Task objective
Whenever a line below holds the word "acids", count it; then give the total and nothing else.

Data shown
- - - -
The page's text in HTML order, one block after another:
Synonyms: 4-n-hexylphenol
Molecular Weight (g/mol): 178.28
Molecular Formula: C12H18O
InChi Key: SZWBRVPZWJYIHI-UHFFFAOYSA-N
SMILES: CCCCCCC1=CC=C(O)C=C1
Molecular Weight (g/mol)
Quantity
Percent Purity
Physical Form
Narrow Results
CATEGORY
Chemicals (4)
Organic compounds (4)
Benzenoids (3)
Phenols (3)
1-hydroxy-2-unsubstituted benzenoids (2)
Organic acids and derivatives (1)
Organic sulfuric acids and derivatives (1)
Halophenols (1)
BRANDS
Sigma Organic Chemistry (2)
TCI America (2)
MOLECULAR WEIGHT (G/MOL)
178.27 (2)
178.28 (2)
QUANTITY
- - - -
Task solution
2